Beginning January this year, first-year students at the School of Architecture began designing houses in New Haven.
The student designs are unfolding as part of the Jim Vlock Building Project, a competition that tasks students with envisioning and constructing a complete house in one of New Haven’s neighborhoods. The initiative was created in 1967 to give students hands-on experience and a glimpse of what the architecture profession is truly like. Now run by Critic and Director of the Building Project Adam Hopfner ARC ’99, the portion of the curriculum is an “important part of the school,” said Dean of the School of Architecture Robert A.M. Stern ARC ’65.

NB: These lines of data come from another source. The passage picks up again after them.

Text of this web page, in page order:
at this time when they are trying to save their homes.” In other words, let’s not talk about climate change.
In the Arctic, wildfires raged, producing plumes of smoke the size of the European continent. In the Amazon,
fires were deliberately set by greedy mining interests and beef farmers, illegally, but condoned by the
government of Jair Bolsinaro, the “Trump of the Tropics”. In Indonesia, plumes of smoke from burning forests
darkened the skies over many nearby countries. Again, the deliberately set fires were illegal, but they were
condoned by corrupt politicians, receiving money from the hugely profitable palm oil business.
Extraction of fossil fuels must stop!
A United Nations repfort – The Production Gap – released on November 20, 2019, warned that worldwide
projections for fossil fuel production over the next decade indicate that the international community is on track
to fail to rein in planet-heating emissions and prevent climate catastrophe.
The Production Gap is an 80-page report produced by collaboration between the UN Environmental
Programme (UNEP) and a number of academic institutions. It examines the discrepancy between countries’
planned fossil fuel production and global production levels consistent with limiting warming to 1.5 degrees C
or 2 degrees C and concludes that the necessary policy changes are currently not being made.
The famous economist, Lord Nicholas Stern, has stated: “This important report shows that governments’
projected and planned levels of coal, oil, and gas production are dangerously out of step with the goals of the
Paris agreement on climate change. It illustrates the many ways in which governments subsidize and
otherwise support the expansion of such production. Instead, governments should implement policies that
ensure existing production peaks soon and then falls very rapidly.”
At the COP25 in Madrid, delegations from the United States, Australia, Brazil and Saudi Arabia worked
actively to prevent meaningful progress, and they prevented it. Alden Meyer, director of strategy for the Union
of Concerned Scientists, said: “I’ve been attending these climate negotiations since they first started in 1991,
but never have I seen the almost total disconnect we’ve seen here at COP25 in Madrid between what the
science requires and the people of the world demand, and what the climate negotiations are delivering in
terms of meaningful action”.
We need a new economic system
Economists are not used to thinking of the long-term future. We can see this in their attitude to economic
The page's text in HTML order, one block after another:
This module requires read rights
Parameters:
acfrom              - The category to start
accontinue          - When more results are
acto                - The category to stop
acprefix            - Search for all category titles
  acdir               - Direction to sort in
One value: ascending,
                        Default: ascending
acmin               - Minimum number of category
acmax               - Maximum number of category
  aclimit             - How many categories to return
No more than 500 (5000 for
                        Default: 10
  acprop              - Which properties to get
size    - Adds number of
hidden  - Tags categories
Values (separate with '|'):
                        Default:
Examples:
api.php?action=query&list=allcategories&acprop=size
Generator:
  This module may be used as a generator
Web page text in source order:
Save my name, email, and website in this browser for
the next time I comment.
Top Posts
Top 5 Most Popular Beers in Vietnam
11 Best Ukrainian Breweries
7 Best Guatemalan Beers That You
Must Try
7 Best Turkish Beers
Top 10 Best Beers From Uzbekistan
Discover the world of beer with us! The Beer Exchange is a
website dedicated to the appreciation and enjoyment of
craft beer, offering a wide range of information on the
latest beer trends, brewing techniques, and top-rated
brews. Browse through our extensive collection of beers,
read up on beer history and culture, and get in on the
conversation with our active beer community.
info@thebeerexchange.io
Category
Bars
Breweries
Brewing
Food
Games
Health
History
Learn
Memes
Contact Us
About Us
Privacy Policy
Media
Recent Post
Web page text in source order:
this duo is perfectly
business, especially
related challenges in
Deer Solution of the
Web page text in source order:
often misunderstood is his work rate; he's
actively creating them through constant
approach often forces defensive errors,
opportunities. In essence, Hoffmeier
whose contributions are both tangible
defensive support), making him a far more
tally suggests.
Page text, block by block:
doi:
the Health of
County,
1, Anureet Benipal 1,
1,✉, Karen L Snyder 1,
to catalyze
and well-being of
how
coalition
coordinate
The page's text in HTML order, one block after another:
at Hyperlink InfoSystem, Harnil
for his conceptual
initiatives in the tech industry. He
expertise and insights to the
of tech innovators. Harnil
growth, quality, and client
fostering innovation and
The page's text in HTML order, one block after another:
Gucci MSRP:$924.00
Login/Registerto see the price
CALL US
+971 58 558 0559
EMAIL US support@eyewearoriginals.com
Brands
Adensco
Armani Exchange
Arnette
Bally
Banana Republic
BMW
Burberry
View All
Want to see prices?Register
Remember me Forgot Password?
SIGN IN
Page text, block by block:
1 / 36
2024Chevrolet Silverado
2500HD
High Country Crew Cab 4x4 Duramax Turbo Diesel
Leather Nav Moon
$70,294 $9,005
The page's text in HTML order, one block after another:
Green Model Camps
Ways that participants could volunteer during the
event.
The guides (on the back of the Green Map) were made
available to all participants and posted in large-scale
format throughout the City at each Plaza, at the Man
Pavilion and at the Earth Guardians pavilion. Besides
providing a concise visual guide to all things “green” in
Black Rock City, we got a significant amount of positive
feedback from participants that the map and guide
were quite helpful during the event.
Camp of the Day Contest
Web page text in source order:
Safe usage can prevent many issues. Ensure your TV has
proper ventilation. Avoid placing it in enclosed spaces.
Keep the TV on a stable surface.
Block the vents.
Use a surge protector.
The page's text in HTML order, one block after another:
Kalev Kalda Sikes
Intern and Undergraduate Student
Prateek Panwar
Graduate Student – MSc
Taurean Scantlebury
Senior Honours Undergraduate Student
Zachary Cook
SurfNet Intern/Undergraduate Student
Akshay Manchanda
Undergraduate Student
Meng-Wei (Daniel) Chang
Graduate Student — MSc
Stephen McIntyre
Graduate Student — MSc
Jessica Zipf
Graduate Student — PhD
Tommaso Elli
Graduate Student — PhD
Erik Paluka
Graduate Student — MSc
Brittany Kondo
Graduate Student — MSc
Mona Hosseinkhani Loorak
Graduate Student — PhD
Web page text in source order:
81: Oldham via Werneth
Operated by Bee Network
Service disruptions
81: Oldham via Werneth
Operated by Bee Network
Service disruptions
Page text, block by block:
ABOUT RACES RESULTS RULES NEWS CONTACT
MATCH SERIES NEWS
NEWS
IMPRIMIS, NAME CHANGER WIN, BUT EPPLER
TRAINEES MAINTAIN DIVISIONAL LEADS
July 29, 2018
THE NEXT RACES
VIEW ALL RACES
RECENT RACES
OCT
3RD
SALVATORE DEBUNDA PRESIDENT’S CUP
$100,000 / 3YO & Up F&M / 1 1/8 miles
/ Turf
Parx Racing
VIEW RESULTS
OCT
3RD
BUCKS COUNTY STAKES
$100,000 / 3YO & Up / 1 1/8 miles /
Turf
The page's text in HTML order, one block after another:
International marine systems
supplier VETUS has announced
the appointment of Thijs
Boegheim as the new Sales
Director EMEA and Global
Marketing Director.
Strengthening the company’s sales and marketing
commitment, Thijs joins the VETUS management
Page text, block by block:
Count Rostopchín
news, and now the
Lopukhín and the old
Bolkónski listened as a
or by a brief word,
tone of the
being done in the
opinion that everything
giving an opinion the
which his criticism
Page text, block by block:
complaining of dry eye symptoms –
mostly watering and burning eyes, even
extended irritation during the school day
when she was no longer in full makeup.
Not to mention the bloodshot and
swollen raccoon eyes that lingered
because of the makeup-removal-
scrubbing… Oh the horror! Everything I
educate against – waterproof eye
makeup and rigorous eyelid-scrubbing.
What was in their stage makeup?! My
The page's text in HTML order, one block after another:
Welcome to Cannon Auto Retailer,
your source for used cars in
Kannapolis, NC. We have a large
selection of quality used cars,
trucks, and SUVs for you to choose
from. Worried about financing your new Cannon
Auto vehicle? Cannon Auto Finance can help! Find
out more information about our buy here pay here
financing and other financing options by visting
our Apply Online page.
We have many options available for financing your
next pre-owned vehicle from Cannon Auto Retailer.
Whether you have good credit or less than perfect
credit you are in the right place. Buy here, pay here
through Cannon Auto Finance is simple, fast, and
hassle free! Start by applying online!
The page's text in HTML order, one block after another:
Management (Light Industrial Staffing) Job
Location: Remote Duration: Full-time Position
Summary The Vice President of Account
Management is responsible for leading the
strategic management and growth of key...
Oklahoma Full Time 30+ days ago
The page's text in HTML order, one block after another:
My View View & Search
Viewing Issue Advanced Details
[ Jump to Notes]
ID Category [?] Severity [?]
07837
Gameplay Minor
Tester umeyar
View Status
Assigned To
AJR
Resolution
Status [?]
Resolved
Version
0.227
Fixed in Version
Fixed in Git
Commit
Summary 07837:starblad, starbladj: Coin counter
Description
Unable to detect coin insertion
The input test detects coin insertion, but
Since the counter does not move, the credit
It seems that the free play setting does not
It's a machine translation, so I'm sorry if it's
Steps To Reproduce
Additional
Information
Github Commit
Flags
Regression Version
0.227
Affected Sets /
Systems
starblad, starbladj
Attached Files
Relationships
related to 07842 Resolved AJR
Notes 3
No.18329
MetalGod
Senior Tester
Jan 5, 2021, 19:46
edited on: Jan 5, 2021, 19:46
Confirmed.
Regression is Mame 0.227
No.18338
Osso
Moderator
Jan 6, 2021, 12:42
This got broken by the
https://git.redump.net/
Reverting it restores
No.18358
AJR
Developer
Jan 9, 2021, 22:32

“This is an opportunity for the students to get an idea of the relationship between the professional work and the field work,” said Paul Brouard, who ran the project for 42 years before his recent retirement.
This year’s construction, to be erected at 179 Scranton St. in the West River neighborhood, is a small 800 square-foot, two-family home. Its most notable feature will be its “replicability” — the hope is that the house’s minimalistic design will be reproduced throughout the neighborhood and New Haven more broadly, explained Katherine Stege ARC ’16, one of the group leaders in this year’s competition.
The selection process began in late March, when each of the 54 students in their first year at the school presented an individual design in front of a panel of judges. Seven designs have been chosen to continue the competition on the basis of their originality and clarity, among other factors, said participant Jessica Flore Angel ARC ’16. The students have now coalesced into seven groups, each consisting of seven or eight students, and have until April 24 to refine and finish their ideas. A panel of judges, comprised of potential clients, faculty and Dean Stern, will select the best design in late April, and the winning concept will be built during the summer by students and a group of specialized workers.
Brouard explained that the nature of the project has changed significantly over the years. Early iterations of the project were built not in New Haven, but in the Appalachians, West Virginia and other areas of Connecticut, where the students designed and constructed not houses but pavilions, medical centers and city parks. The “evolutionary process,” Brouard said, moved the project to New Haven after the organization Habitat for Humanity became involved. The group suggested building houses in New Haven as a means of reaching out to the local community and allowing the students to produce more complete architectural structures than just concert or theatre stages, as had been done in Bridgeport.
“Historically, the projects had been criticized for not pushing the architecture far enough,” Stege said.
In the current iteration of the project, Stege noted, participants are required to blend their original designs with an awareness of the context of the community where the house will be erected. She added that the students are collaborating with nonprofit clients contracted to help build the home.
“By building a new house we might give a leg up to people who might be encouraged to fix up their own houses,” Stern said.
The house will be dedicated in late September in a ceremony attended by New Haven Mayor Toni Harp and University President Peter Salovey.
Correction: April 16
A previous version of this article mistakenly stated that the address of the house being built by the Vlock Building Project as 179 State St.; in fact it is 179 Scranton St. Additionally, the article incorrectly spelled the name Jessica Flore Angel, and mistakenly attributed the title of “Professor” to Critic and Director of the Building Project Adam Hopfner. The students also began their designs in January, and not after Spring Break as previously stated.